Espero os haya gustado los anteriores capítulos donde he mostrado el estudio sobre María Magdalena en la pintura y el Café de Noche de Vicent Van Gogh. En mi rosal están naciendo estos maravillosos «suspiros», viniendo a mi memoria ahora la historia reciente de mi ayudante Juan, que ya entregó ayer su trabajo a una empresa de Madrid, dedicada al mundo de los medicamentos. Me contó que está conociendo a una mujer, la encontró en una reunión de trabajo en el Hospital, se llama Carmen, auxiliar de enfermería. Juan, no paró de contarme todo cómo se miraban durante la reunión, pues con la mascarilla no pudieron ver más expresión. En un momento de ese día, se quedaron los dos solos dirigiéndose a un ascensor y ahí, me cuenta Juan, que le preguntó algunas cosillas del Hospital, y ella amablemente le fue enseñando las dependencias. Ahí aprovechó le pidió el teléfono para verse otro día, que venga a Córdoba. Os puedo ya decir, que a Juan nunca lo había visto así, está emocionado con Carmen, y creo que habrá mucho más que contar con el tiempo. Yo, de momento, estaré para escuchar su historia de amor, y acompañarlo por si alguna vez necesitará algún consejo. Pues yo sé muy bien por lo que está disfrutando ahora con ella, pues ya lo vivo cada vez que me encuentro con mi Marta. 

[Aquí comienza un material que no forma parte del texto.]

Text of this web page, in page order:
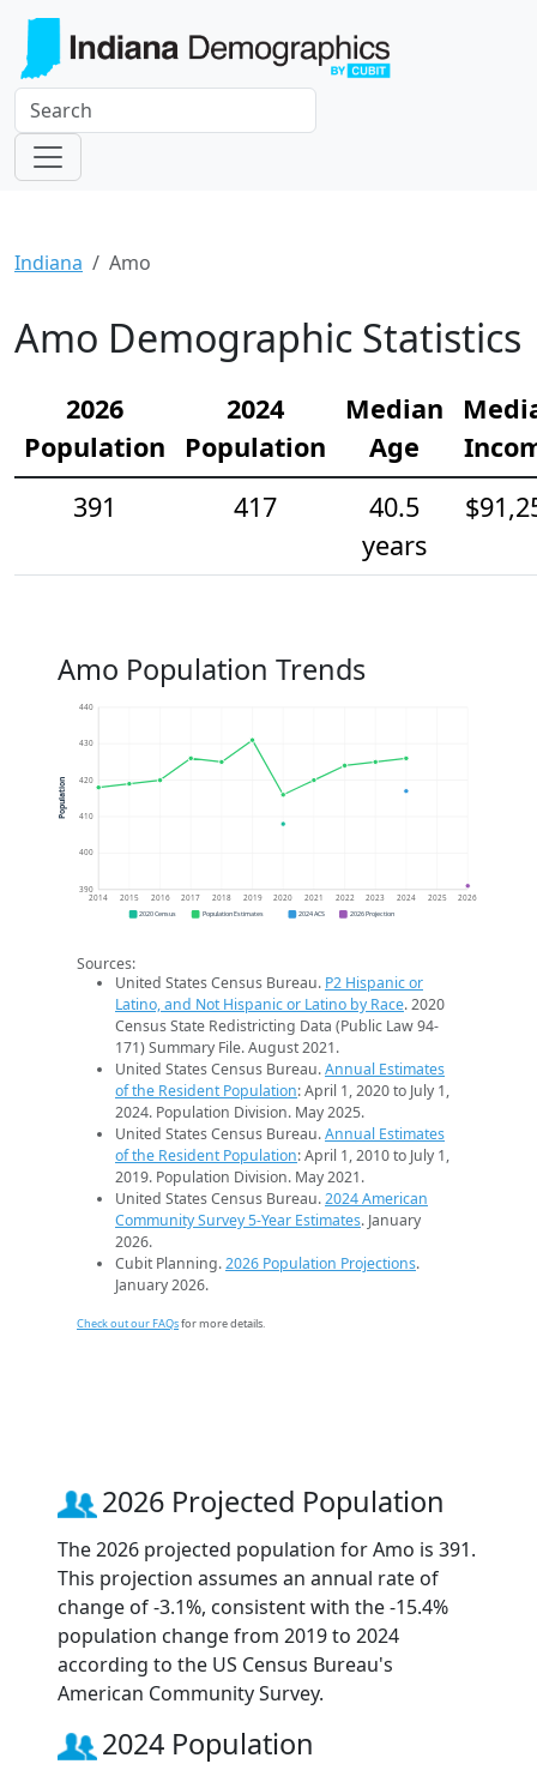
Indiana Amo
Amo Demographic Statistics
2026
Population
2024
Population
Median
Age
391
417
40.5
years
Amo Population Trends
390
400
410
420
430
440
2014 2015 2016 2017 2018 2019 2020 2021 2022 2023 2024 2025 2026
Population
2020 Census Population Estimates 2024 ACS 2026 Projection
Sources:
United States Census Bureau. P2 Hispanic or
Latino, and Not Hispanic or Latino by Race. 2020
Census State Redistricting Data (Public Law 94-
171) Summary File. August 2021.
United States Census Bureau.Annual Estimates
of the Resident Population: April 1, 2020 to July 1,
2024. Population Division. May 2025.
United States Census Bureau.Annual Estimates
of the Resident Population: April 1, 2010 to July 1,
2019. Population Division. May 2021.
United States Census Bureau.2024 American
Community Survey 5-Year Estimates. January
2026.
Cubit Planning.2026 Population Projections.
January 2026.
Check out our FAQsfor more details.
2026 Projected Population
The 2026 projected population for Amo is 391.
This projection assumes an annual rate of
change of -3.1%, consistent with the -15.4%
population change from 2019 to 2024
according to the US Census Bureau's
American Community Survey.
2024 Population
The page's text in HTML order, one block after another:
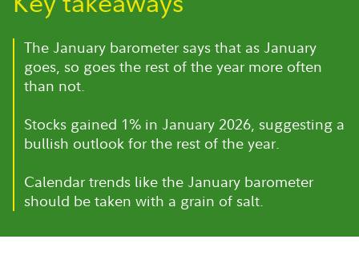
The January barometer says that as January
goes, so goes the rest of the year more often
than not.
Stocks gained 1% in January 2026, suggesting a
bullish outlook for the rest of the year.
Calendar trends like the January barometer
should be taken with a grain of salt.
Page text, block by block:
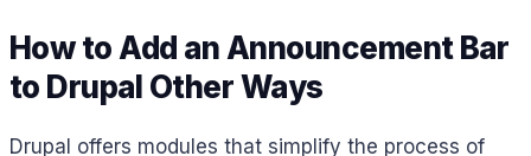
How to Add an Announcement Bar
to Drupal Other Ways
Drupal offers modules that simplify the process of

En unos días Lucía regresa de Sevilla, traerá los encargos que le pedí, y sé que Juan tiene que viajar a Sevilla, a unas jornadas de trabajo de su disciplina. El, a parte de investigar y ayudarme en la biblioteca, se dedica a marketing digital, asesorando a empresas y particulares. En Sevilla, tiene clientes en el mundo del Arte, y yo a veces le aconsejo y ayudo en contactos de artistas. Además ahora está cerrando un proyecto en el sector sanitario, y ya le he comentado que invite a Carmen a esa sesión de trabajo en Sevilla y Granada. Esperemos que me haga caso, y vaya a por ella, a por Carmen. 

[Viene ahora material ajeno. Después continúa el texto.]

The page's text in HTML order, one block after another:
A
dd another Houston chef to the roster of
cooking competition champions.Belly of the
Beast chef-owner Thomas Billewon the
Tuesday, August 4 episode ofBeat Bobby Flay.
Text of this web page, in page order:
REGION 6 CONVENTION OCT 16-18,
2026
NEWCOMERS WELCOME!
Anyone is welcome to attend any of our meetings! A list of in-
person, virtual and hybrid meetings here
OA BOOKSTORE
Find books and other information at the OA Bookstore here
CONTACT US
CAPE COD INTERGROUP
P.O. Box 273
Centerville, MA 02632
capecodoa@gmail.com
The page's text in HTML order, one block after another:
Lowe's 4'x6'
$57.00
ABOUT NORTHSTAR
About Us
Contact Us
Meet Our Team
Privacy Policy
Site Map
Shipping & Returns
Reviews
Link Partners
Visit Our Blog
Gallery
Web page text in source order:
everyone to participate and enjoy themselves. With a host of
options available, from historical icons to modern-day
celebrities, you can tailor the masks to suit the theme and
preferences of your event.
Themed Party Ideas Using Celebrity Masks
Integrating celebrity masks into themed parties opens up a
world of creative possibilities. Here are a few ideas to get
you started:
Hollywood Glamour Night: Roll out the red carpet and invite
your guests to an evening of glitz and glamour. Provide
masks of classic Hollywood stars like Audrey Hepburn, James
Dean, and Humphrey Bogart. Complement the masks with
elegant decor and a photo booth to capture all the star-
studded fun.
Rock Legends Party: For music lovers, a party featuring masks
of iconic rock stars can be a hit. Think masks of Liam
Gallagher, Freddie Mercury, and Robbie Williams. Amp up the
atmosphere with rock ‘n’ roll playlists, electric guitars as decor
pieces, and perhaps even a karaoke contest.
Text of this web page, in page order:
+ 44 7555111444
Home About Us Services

El otro día hablando con Gema, me contó que quiere ir este verano a Priego de Córdoba, al Museo del Paisaje, y recibir clases de un pintor de la comarca. Le voy a contar a Juan, para que le pregunte a Carmen por si ella sabe, pues en el mundo sanitario se mueve mucho el Arte, y los artistas, y de esta forma se acerca más. En Sevilla, le voy a recomentar a Juan algunos lugares para «enamorar mas» a su chica, jejeje, donde Marta y yo, estuvimos sucumbiendo en sábanas blancas nuestro amor desnudo en una noche lluvioso contemplando la Catedral de Sevilla. Escribiendo este recuerdo estoy sintiendo los besos alocados, las prietas manos juntas llenándonos de gozo y emocionando de vaho todo el baño con nuestra acelerada agitación sobre la pared. O el paseo por el barrio de Santa Cruz, donde nos adentramos en una casa con varios patios, terminando en una habitación en la que nos devoramos los dos en sumo éxtasis oliendo a azahar.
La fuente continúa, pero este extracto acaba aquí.